Что за напасть? И этого знал Хрустофоров, да не просто знал — это был его бывший начальник, которому Фёдор Петрович значительно приблизил выход на пенсию. Затравленно озираясь, Хрустофоров пробирался по салону, уже потеряв свой наступательный порыв, стараясь не глядеть по сторонам и всё же замечая: вон Мерник, бывший завбазой, вон Гаркуша, бывший директор объединения, а вон и Лиходеев, заведовавший когда-то большим гастрономическим магазином, а рядом с ним-то… Мамочки мои! Морозный воздух прошелся по ногам. Резко запахло снегом и железом и почему-то огнём и мокрой шерстью. Все, все ехавшие в этом заколдованном (материалист и атеист, Фёдор Петрович готов был сейчас читать «Отче наш», и прочёл бы, если бы вспомнил) троллейбусе были когда-то сняты со своих постов. Здесь были снятые с треском, шумом и статьями в прессе, были снятые тихо, вышедшие на пенсию, «ушедшие по болезни», и «подавшие по собственному», и «в связи с переводом на другую работу»… Многие посматривали на Хрустофорова. Видно, здесь не принято было суетиться и пихать друг друга локтями — всему своё время. А он то принуждённо кивал старым друзьям и собутыльникам, то смущённо отворачивался от тех, кому было стыдно в глаза смотреть, и всё же смотрел в глаза, и во всех читал пронзительное понимание и даже что-то вроде свойского похлопывания по плечу ощущал — вот, дескать, и ты… Ну, ничего, все тут будете…

«Нет! — беззвучно кричал Хрустофоров. — Я — не ваш, я здесь случайно, мне ещё…»

Странное дело, сколько там в троллейбусе длины — метров десять? но долго, бесконечно долго, как сквозь строй, пробирался Фёдор Петрович вперёд, и люди всё менялись, новые и новые лица отвлекались от разговора и смотрели на протискивающегося.
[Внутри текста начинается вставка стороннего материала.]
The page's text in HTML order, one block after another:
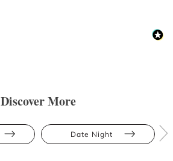
Discover More
Date Night
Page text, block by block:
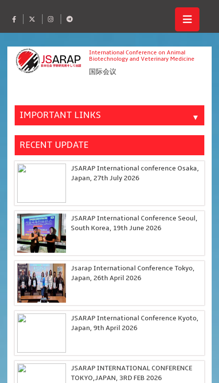
International Conference on Animal
Biotechnology and Veterinary Medicine
国际会议
IMPORTANT LINKS ▼
RECENT UPDATE
JSARAP International conference Osaka,
Japan, 27th July 2026
JSARAP International Conference Seoul,
South Korea, 19th June 2026
Jsarap International Conference Tokyo,
Japan, 26th April 2026
JSARAP International Conference Kyoto,
Japan, 9th April 2026
JSARAP INTERNATIONAL CONFERENCE
TOKYO,JAPAN, 3RD FEB 2026
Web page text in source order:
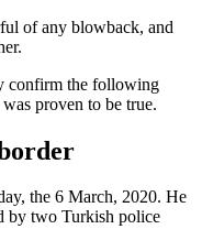
of any blowback, and
confirm the following
proven to be true.
the 6 March, 2020. He
by two Turkish police
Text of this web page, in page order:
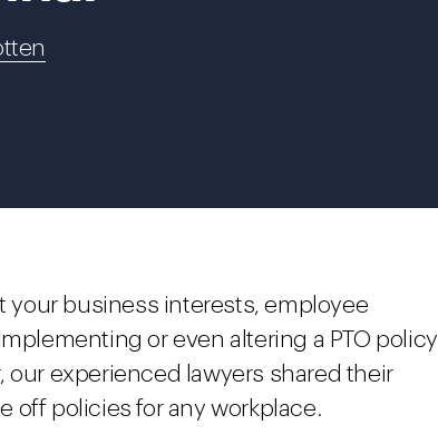
your business interests, employee
or even altering a PTO policy
experienced lawyers shared their
off policies for any workplace.
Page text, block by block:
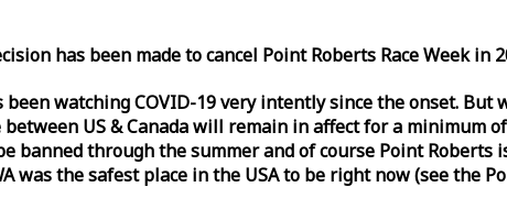
has been made to cancel Point Roberts RaceWeekin
watching COVID-19 very intently since the onset.
US & Canada will remain in affect for a minimum
banned through the summer and of course Point
was the safest place in the USA to be right now (see the
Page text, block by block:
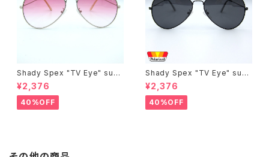
Shady Spex "TV Eye" sung
lasses, Silver w/Rose Grad
ient lenses
¥2,376
40%OFF
Shady Spex "TV Eye" sung
lasses, Black w/Polarized
Grey lenses
¥2,376
40%OFF
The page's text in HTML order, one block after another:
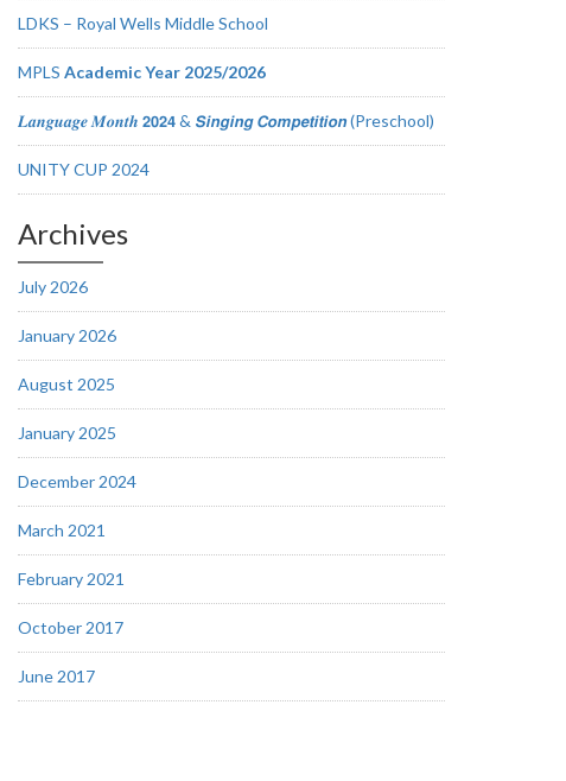
LDKS – Royal Wells Middle School
MPLS Academic Year 2025/2026
𝑳𝒂𝒏𝒈𝒖𝒂𝒈𝒆 𝑴𝒐𝒏𝒕𝒉 𝟮𝟬𝟮𝟰 & 𝙎𝙞𝙣𝙜𝙞𝙣𝙜 𝘾𝙤𝙢𝙥𝙚𝙩𝙞𝙩𝙞𝙤𝙣 (Preschool)
UNITY CUP 2024
Archives
July 2026
January 2026
August 2025
January 2025
December 2024
March 2021
February 2021
October 2017
June 2017
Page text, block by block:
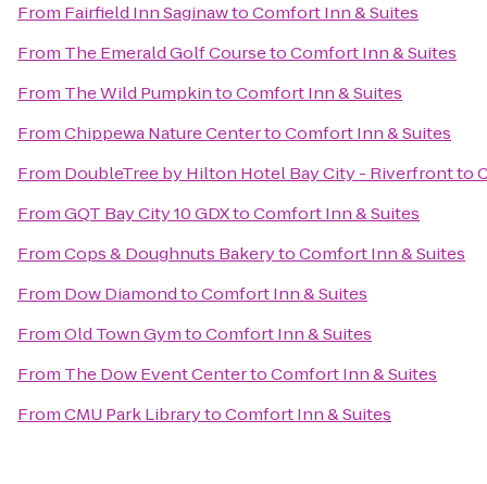
From Fairfield Inn SaginawtoComfort Inn & Suites
From The Emerald Golf CoursetoComfort Inn & Suites
From The Wild PumpkintoComfort Inn & Suites
FromChippewa Nature CentertoComfort Inn & Suites
From DoubleTree by Hilton Hotel Bay City - Riverfrontto
FromGQT Bay City 10 GDXtoComfort Inn & Suites
FromCops & Doughnuts BakerytoComfort Inn & Suites
From Dow DiamondtoComfort Inn & Suites
FromOld Town GymtoComfort Inn & Suites
From The Dow Event CentertoComfort Inn & Suites
FromCMU Park LibrarytoComfort Inn & Suites
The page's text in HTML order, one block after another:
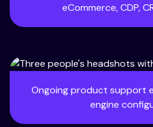
eCommerce, CDP,
Ongoing product support
engine
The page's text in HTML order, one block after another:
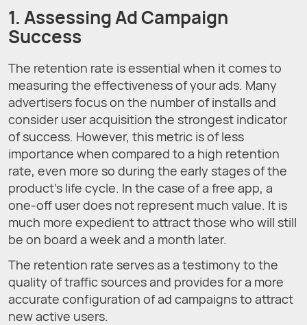
1. Assessing Ad Campaign
Success
The retention rate is essential when it comes to
measuring the effectiveness of your ads. Many
advertisers focus on the number of installs and
consider user acquisition the strongest indicator
of success. However, this metric is of less
importance when compared to a high retention
rate, even more so during the early stages of the
product’s life cycle. In the case of a free app, a
one-off user does not represent much value. It is
much more expedient to attract those who will still
be on board a week and a month later.
The retention rate serves as a testimony to the
quality of traffic sources and provides for a more
accurate configuration of ad campaigns to attract
new active users.
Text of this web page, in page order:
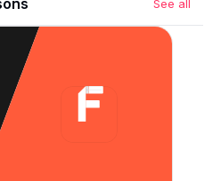
See all
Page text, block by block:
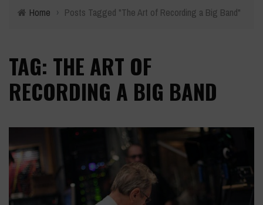
Home › Posts Tagged "The Art of Recording a Big Band"
TAG: THE ART OF
RECORDING A BIG BAND
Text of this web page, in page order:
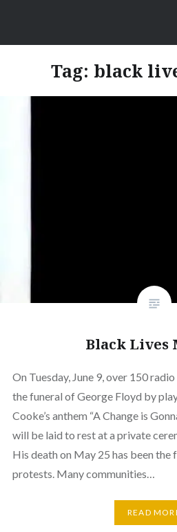
content
Odd Monster
Tag: black
Black Lives
On Tuesday, June 9, over 150
the funeral of George Floyd by
Cooke’s anthem “A Change is
will be laid to rest at a private
His death on May 25 has been
protests. Many communities…
READ
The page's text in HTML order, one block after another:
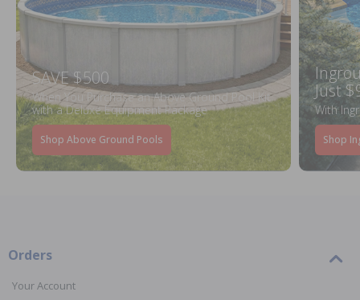
SAVE $500
When You Purchase an Above Ground Pool Kit
with a Deluxe Equipment Package
Shop Above Ground Pools
Just
With
Shop
Orders
Your Account
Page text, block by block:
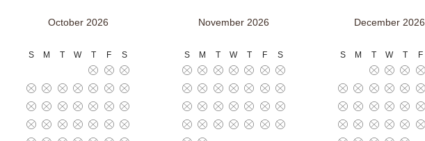
October 2026
S M T W T F S
November 2026
S M T W T F S
December 2026
S M T W T F
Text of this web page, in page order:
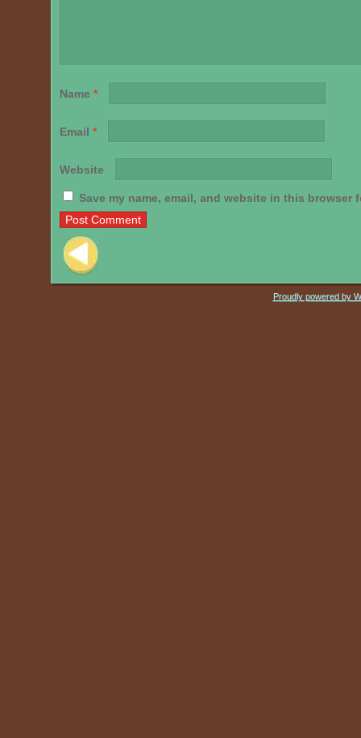
Name *
Email *
Website
Save my name, email, and website in this browser
Post navigation
Proudly powered by
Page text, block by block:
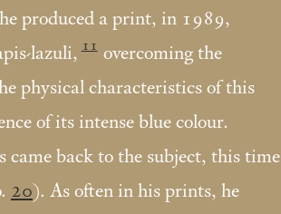
produced a print, in 1989,
lazuli, 11 overcoming the
physical characteristics of this
of its intense blue colour.
came back to the subject, this time
20). As often in his prints, he
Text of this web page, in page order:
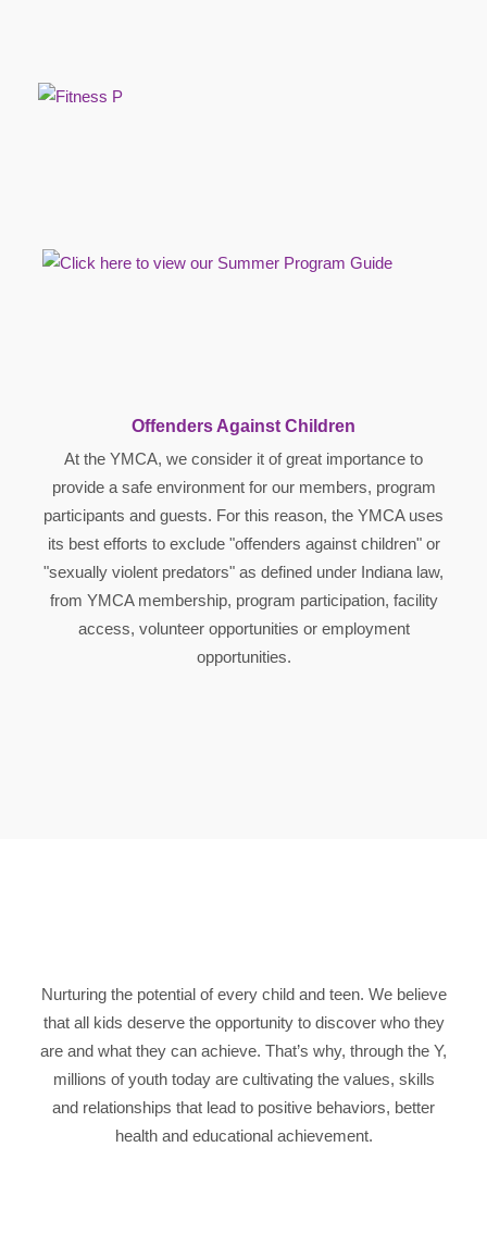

И чем дальше — тем выше были посты, тем значительней люди, под конец и вовсе пошли незнакомые… Добравшись всё же до передней двери, Фёдор Петрович уже не помышлял о внушении водителю или там о чьих-то «Волгах» сзади. Сильно попортила ему нервы эта прогулка через салон. И всё же сердце его постепенно заливала гордость: «Да, я не из них, я — не таковский, не возьмут меня никакие там анонимки и даже объявления на крышах, не сорвусь я на том, на чём полетели все они…» И так разошёлся он мыслью, так взлетел в своих глазах, что уже готов был закричать что-нибудь горделивое и презрительное, уже огляделся было орлом по сторонам… И тут же, с небывалой в нём доселе мощью, раздвинул Хрустофоров стиснутые пневматикой дверцы, не глядя куда, выпрыгнул, по счастью, в сугроб и, потеряв шапку, подвывая, бросился сломя голову к дому. Он мчался по улице, отчётливо чувствуя, что сходит с ума, убеждая себя, что чушь, что померещилось, что не может быть, что вот сейчас коньячку, чаю с малиной, а завтра же — к врачу и в санаторий… И при этом в глубине души понимал, что никакие коньячки и врачи не помогут ему забыть пронзительный, всё понимающий и слегка брезгливый взгляд невысокого военного с усиками, одного из сидевших на самом переднем сиденье.